Wir können dieses Leid nicht mit den Auswirkungen des Kriegs in Deutschland vergleichen. Aber auch die Menschen bei uns sind massiv von steigenden Preisen für Energie und Lebensmittel betroffen; Rohstoffe sind knapper und Lieferketten unterbrochen. Wir beschäftigen uns hier in allen Bereichen mit diesen Auswirkungen. Wie viel mehr aber betrifft der Krieg in seinem Ausmaß die Länder des Globalen Südens? Die Ministerin hat es schon gesagt. Woher kommen denn die Getreideimporte der Entwicklungsländer? Woher kommen die Lieferungen des World-Food-Programms? Die Ukraine und Russland waren vor Putins Krieg Kornkammern für einen Großteil der Welt, insbesondere des Globalen Südens. Auch Länder wie Marokko und Tunesien leiden unter steigenden Brotpreisen. Die möglichen Folgen für die Stabilität vieler Länder können wir uns durchaus vorstellen.
Putins Krieg wird Hunger und Elend weit entfernt von der Ukraine verursachen. Eine Priorität unserer internationalen Zusammenarbeit muss sein, den Menschen zu helfen, die aktuell nicht im Fokus unserer Aufmerksamkeit stehen. Dabei gilt auch: So wie Deutschland unabhängig von russischer Energie werden muss, so müssen Länder des Globalen Südens in die Lage versetzt werden, unabhängig von Lebensmittelimporten zu werden. Dabei unterstützen wir sie mit unserer Entwicklungszusammenarbeit und wollen dies auch weiterhin massiv tun.
(Beifall bei Abgeordneten des BÜNDNISSES 90/DIE GRÜNEN und der FDP)

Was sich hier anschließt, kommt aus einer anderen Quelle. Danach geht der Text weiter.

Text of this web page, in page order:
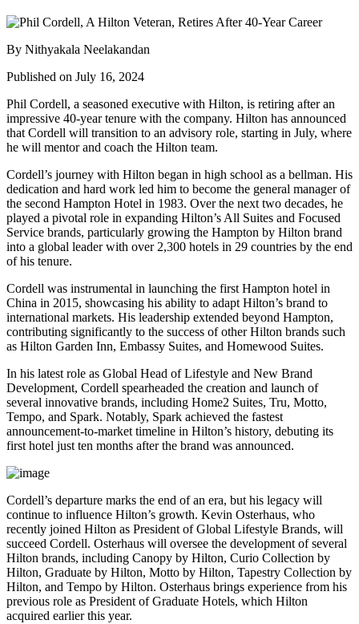
By Nithyakala Neelakandan
Published on July 16, 2024
Phil Cordell, a seasoned executive with Hilton, is retiring after an
impressive 40-year tenure with the company. Hilton has announced
that Cordell will transition to an advisory role, starting in July, where
he will mentor and coach the Hilton team.
Cordell’s journey with Hilton began in high school as a bellman. His
dedication and hard work led him to become the general manager of
the second Hampton Hotel in 1983. Over the next two decades, he
played a pivotal role in expanding Hilton’s All Suites and Focused
Service brands, particularly growing the Hampton by Hilton brand
into a global leader with over 2,300 hotels in 29 countries by the end
of his tenure.
Cordell was instrumental in launching the first Hampton hotel in
China in 2015, showcasing his ability to adapt Hilton’s brand to
international markets. His leadership extended beyond Hampton,
contributing significantly to the success of other Hilton brands such
as Hilton Garden Inn, Embassy Suites, and Homewood Suites.
In his latest role as Global Head of Lifestyle and New Brand
Development, Cordell spearheaded the creation and launch of
several innovative brands, including Home2 Suites, Tru, Motto,
Tempo, and Spark. Notably, Spark achieved the fastest
announcement-to-market timeline in Hilton’s history, debuting its
first hotel just ten months after the brand was announced.
Cordell’s departure marks the end of an era, but his legacy will
continue to influence Hilton’s growth. Kevin Osterhaus, who
recently joined Hilton as President of Global Lifestyle Brands, will
succeed Cordell. Osterhaus will oversee the development of several
Hilton brands, including Canopy by Hilton, Curio Collection by
Hilton, Graduate by Hilton, Motto by Hilton, Tapestry Collection by
Hilton, and Tempo by Hilton. Osterhaus brings experience from his
previous role as President of Graduate Hotels, which Hilton
acquired earlier this year.
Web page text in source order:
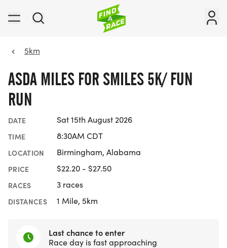
5km
ASDA MILES FOR SMILES 5K/ FUN
RUN
DATE Sat 15th August 2026
TIME 8:30AM CDT
LOCATION Birmingham, Alabama
PRICE $22.20 - $27.50
RACES 3 races
DISTANCES 1 Mile, 5km
Last chance to enter
Race day is fast approaching
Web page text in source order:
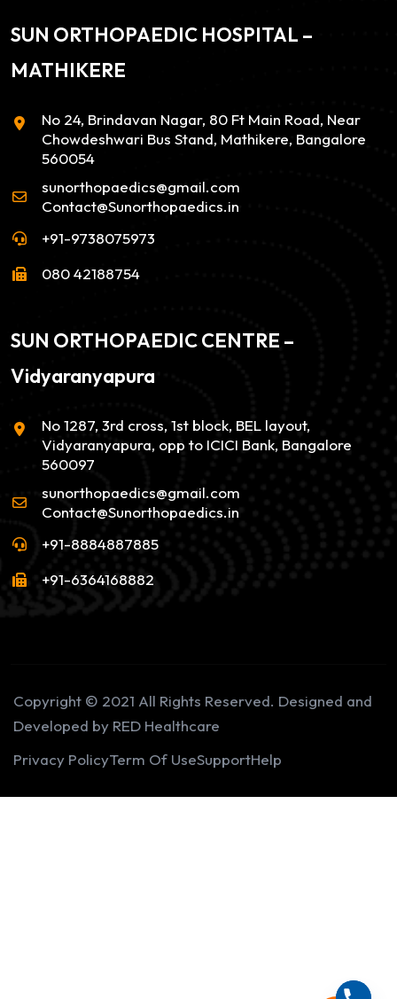
SUN ORTHOPAEDIC HOSPITAL –
MATHIKERE
No 24, Brindavan Nagar, 80 Ft Main Road, Near
Chowdeshwari Bus Stand, Mathikere, Bangalore
560054
sunorthopaedics@gmail.com
Contact@Sunorthopaedics.in
+91-9738075973
080 42188754
SUN ORTHOPAEDIC CENTRE –
Vidyaranyapura
No 1287, 3rd cross, 1st block, BEL layout,
Vidyaranyapura, opp to ICICI Bank, Bangalore
560097
sunorthopaedics@gmail.com
Contact@Sunorthopaedics.in
+91-8884887885
+91-6364168882
Copyright © 2021 All Rights Reserved. Designed and
Developed by RED Healthcare
Privacy PolicyTerm Of UseSupportHelp
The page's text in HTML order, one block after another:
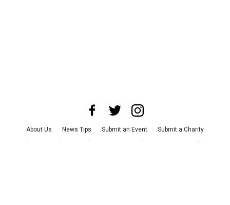
About Us News Tips Submit an Event
Submit a Charity
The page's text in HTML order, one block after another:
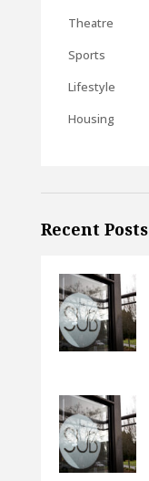
Theatre
Sports
Lifestyle
Housing
Recent Posts
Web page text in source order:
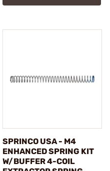
SPRINCO USA - M4
ENHANCED SPRING KIT
W/BUFFER 4-COIL
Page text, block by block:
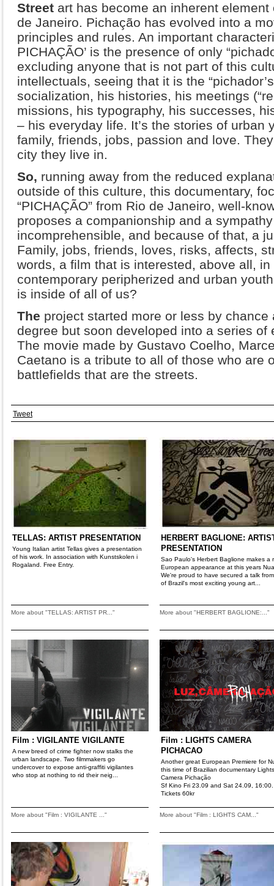
Street art has become an inherent
de Janeiro. Pichação has evolved into a
principles and rules. An important
PICHAÇÃO’ is the presence of only
excluding anyone that is not part of this
intellectuals, seeing that it is the
socialization, his histories, his meetings
missions, his typography, his successes,
– his everyday life. It’s the stories of urban
family, friends, jobs, passion and love.
city they live in.
So, running away from the reduced
outside of this culture, this documentary,
“PICHAÇÃO” from Rio de Janeiro, well-
proposes a companionship and a
incomprehensible, and because of that, a
Family, jobs, friends, loves, risks, affects,
words, a film that is interested, above all,
contemporary peripherized and urban
is inside of all of us?
The project started more or less by chance
degree but soon developed into a series
The movie made by Gustavo Coelho,
Caetano is a tribute to all of those who are
battlefields that are the streets.
Tweet
TELLAS: ARTIST PRESENTATION
Young Italian artist Tellas gives a presentation
of his work. In association with Kunstskolen i
Rogaland. Free Entry.
More about "TELLAS: ARTIST PR..."
HERBERT BAGLIONE:
PRESENTATION
Sao Paulo's Herbert Baglione makes a
European appearance at this years
We're proud to have secured a talk
of Brazil's most exciting young art...
More about "HERBERT BAGLIONE:..."
Film : VIGILANTE VIGILANTE
A new breed of crime fighter now stalks the
urban landscape. Two filmmakers go
undercover to expose anti-graffiti vigilantes
who stop at nothing to rid their neig...
More about "Film : VIGILANTE ..."
Film : LIGHTS CAMERA
PICHACAO
Another great European Premiere for
this time of Brazilian documentary Lights
Camera Pichação
Sf Kino Fri 23.09 and Sat 24.09, 16:00.
Tickets 60kr
More about "Film : LIGHTS CAM..."
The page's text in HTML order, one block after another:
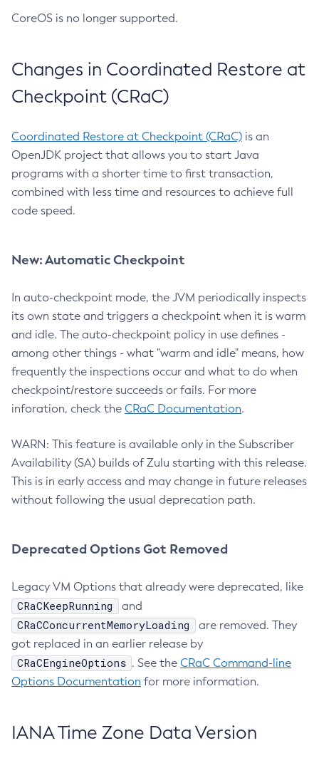
CoreOS is no longer supported.
Changes in Coordinated Restore at
Checkpoint (CRaC)
Coordinated Restore at Checkpoint (CRaC) is an
OpenJDK project that allows you to start Java
programs with a shorter time to first transaction,
combined with less time and resources to achieve full
code speed.
New: Automatic Checkpoint
In auto-checkpoint mode, the JVM periodically inspects
its own state and triggers a checkpoint when it is warm
and idle. The auto-checkpoint policy in use defines -
among other things - what "warm and idle" means, how
frequently the inspections occur and what to do when
checkpoint/restore succeeds or fails. For more
inforation, check the CRaC Documentation.
WARN: This feature is available only in the Subscriber
Availability (SA) builds of Zulu starting with this release.
This is in early access and may change in future releases
without following the usual deprecation path.
Deprecated Options Got Removed
Legacy VM Options that already were deprecated, like
CRaCKeepRunning and
CRaCConcurrentMemoryLoading
are removed. They
got replaced in an earlier release by
CRaCEngineOptions . See the CRaC Command-line
Options Documentation for more information.
IANA Time Zone Data Version
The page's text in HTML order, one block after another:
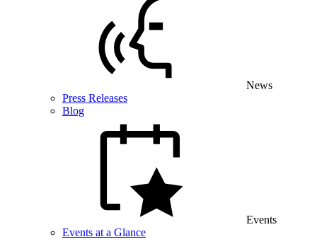
News
Press Releases
Blog
Events
Events at a Glance
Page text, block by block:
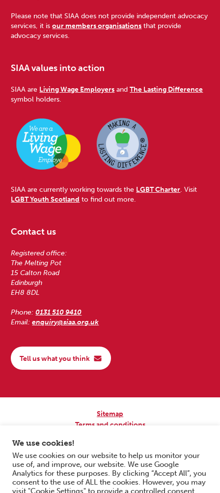
Please note that SIAA does not provide independent advocacy
services, it isour members organisations that provide
advocacy services.
SIAA values into action
SIAA are Living Wage Employers andThe Lasting Difference
symbol holders.
SIAA are currently working towards the LGBT Charter. Visit
LGBT Youth Scotland to find out more.
Contact us
Registered office:
The Melting Pot
15 Calton Road
Edinburgh
EH8 8DL
Phone:0131 510 9410
Email:enquiry@siaa.org.uk
Tell us what you think
Sitemap
Terms and conditions
Copyright © 2026 Scottish Independent Advocacy Alliance. All Rights
Reserved.
SIAA is a Scottish Charitable Incorporated Organisation. Charity No.
SC033576. Website byForm & Function Digital Co-operative.
We use cookies!
We use cookies on our website to help us monitor your
use of, and improve, our website. We use Google
Analytics for these purposes. By clicking “Accept All”, you
consent to the use of ALL the cookies. However, you may
visit "Cookie Settings" to provide a controlled consent.

Durch den Klimawandel haben Dürren, Fluten und Missernten, insbesondere im Globalen Süden, bereits dramatisch zugenommen. Die Versorgungslage ist vielerorts prekär. Hilfe bei der Anpassung der Produktion an neue klimatische Realitäten und Herausforderungen wird dringend benötigt. Diese Hilfe lindert den Hunger und begleitet den Übergang von der Krise zur Stabilität. Die Förderung, lokale Landwirtschaften anzupassen, muss ein Eckpfeiler unseres Engagements sein. Dazu gehören Klimapartnerschaften ebenso wie die Unterstützung beim Aufbau einer eigenen Impfstoffproduktion. Wir können und wir dürfen deshalb nicht sparen. Im Gegenteil: Mittel für den Einzelplan 23 sind wohlinvestiertes Geld: im Interesse der Partnerländer, im Interesse der multilateralen Zusammenarbeit und in unserem ureigenen Interesse.
(Beifall bei der SPD sowie bei Abgeordneten des BÜNDNISSES 90/DIE GRÜNEN)

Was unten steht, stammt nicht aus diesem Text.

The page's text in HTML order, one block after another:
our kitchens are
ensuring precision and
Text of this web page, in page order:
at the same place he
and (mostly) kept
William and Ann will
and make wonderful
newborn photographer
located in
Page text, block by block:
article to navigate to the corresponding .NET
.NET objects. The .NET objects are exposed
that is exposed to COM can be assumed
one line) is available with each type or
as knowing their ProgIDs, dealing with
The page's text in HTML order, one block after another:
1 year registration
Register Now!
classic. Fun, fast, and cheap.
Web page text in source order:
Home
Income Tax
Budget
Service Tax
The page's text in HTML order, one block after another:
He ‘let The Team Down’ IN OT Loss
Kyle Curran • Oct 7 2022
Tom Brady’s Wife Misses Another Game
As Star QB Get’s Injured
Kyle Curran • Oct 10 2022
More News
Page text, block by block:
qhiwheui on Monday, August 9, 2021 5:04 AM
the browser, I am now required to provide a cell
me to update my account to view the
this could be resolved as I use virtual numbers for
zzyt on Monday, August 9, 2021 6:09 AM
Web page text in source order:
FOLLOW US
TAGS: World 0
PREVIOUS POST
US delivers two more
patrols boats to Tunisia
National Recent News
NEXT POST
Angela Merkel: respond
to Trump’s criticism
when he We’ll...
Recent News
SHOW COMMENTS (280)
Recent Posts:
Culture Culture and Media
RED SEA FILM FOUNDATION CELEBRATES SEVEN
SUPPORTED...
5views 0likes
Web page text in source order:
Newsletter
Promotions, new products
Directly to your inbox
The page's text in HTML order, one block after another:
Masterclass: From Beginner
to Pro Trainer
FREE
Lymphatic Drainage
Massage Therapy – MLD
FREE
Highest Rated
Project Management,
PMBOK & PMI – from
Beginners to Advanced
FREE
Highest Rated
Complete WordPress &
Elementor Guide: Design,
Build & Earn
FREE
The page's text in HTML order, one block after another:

In dieser neuen Krise müssen wir die Bedarfe des BMZ und damit des Einzelplans 23 neu beurteilen und wo nötig anpassen. Alle demokratischen Entwicklungspolitiker/-innen sind sich einig, dass jetzt auf der Grundlage von sehr realen und existenziellen Bedarfen geplant, nachgesteuert und entsprechend finanziert werden muss. Kollege Gröhe, Sie sind ein aufrechter Entwicklungspolitiker, das weiß ich wohl; aber auch Sie wissen, dass es nicht unsere Entwicklungsministerin war, die die ersten 100 Tage dazu genutzt hat, überall den Kürzungsstift anzusetzen, sondern dass wir gemeinsam für 2020 und 2021 einen sehr viel höheren Haushaltsplan aufgestellt haben, unter anderem wegen Covid. Wir hatten die offensichtlich falsche Hoffnung, dass diese Krise bereits vorbei sein würde. Wir müssen heute feststellen: Zu dieser Krise ist eine weitere, noch globalere Krise dazugekommen, und deshalb können wir und wollen wir das so nicht stehen lassen und hoffen auf Ihre Unterstützung.

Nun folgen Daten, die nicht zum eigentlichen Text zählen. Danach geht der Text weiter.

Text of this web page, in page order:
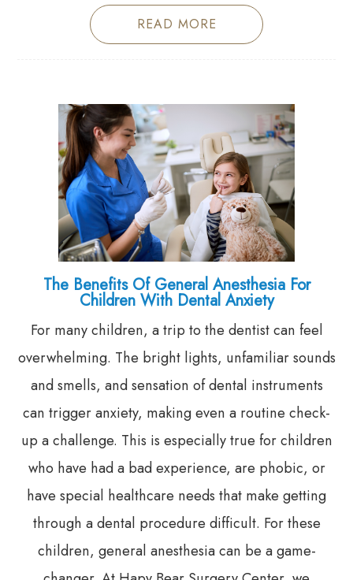
READ MORE
The Benefits Of General Anesthesia For
Children With Dental Anxiety
For many children, a trip to the dentist can feel
overwhelming. The bright lights, unfamiliar sounds
and smells, and sensation of dental instruments
can trigger anxiety, making even a routine check-
up a challenge. This is especially true for children
who have had a bad experience, are phobic, or
have special healthcare needs that make getting
through a dental procedure difficult. For these
children, general anesthesia can be a game-
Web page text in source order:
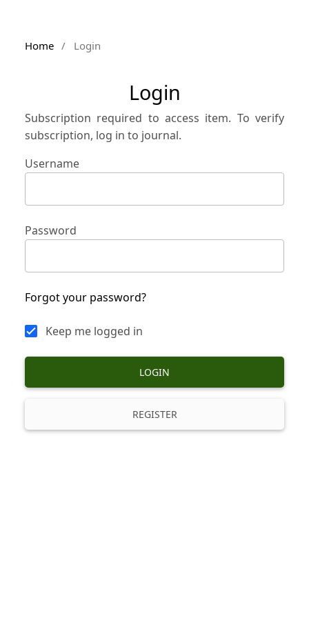
Home / Login
Login
Subscription required to access item. To verify
subscription, log in to journal.
Username
Password
Forgot your password?
Keep me logged in
LOGIN
REGISTER
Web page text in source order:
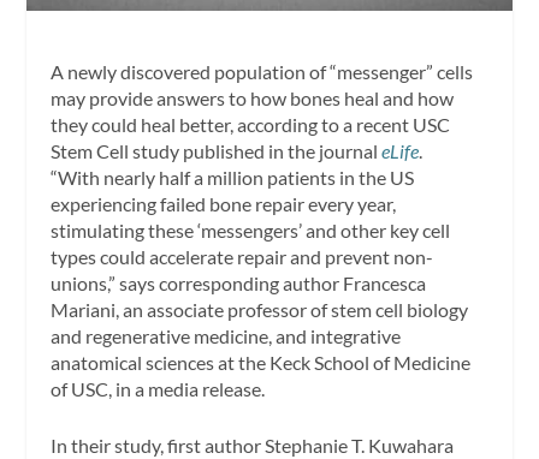
A newly discovered population of “messenger” cells
may provide answers to how bones heal and how
they could heal better, according to a recent USC
Stem Cell study published in the journaleLife
“With nearly half a million patients in the US
experiencing failed bone repair every year,
stimulating these ‘messengers’ and other key cell
types could accelerate repair and prevent non-
unions,” says corresponding author Francesca
Mariani, an associate professor of stem cell biology
and regenerative medicine, and integrative
anatomical sciences at the Keck School of Medicine
of USC, in a media release.
In their study, first author Stephanie T. Kuwahara
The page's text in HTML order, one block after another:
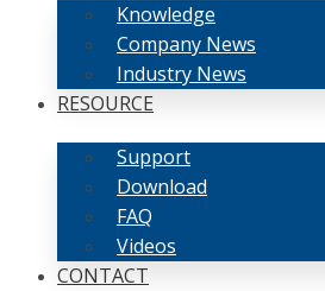
Knowledge
Company News
Industry News
RESOURCE
Support
Download
FAQ
Videos
CONTACT

(Beifall bei der SPD sowie bei Abgeordneten des BÜNDNISSES 90/DIE GRÜNEN und der FDP – Patrick Schnieder [CDU/CSU]: Und deshalb kürzen Sie?)
Meine Damen und Herren, der Krieg in der Ukraine ist auch ein Konflikt zwischen Demokratie und Autokratie, zwischen Freiheit und Diktatur. Freiheitliche Gesellschaften, Demokratie, Menschenrechtsaktivisten und die Meinungsfreiheit sind fast weltweit unter Druck. Autoritäre Regime fahren immer massivere Desinformationskampagnen. Diese sollen die Zivilgesellschaft spalten und sie schwächen. Deshalb muss unsere Entwicklungszusammenarbeit auch unsere Werte deutlich machen und unterstützen. Die Förderung von Demokratie und Zivilgesellschaft muss Grundpfeiler unserer Arbeit bleiben.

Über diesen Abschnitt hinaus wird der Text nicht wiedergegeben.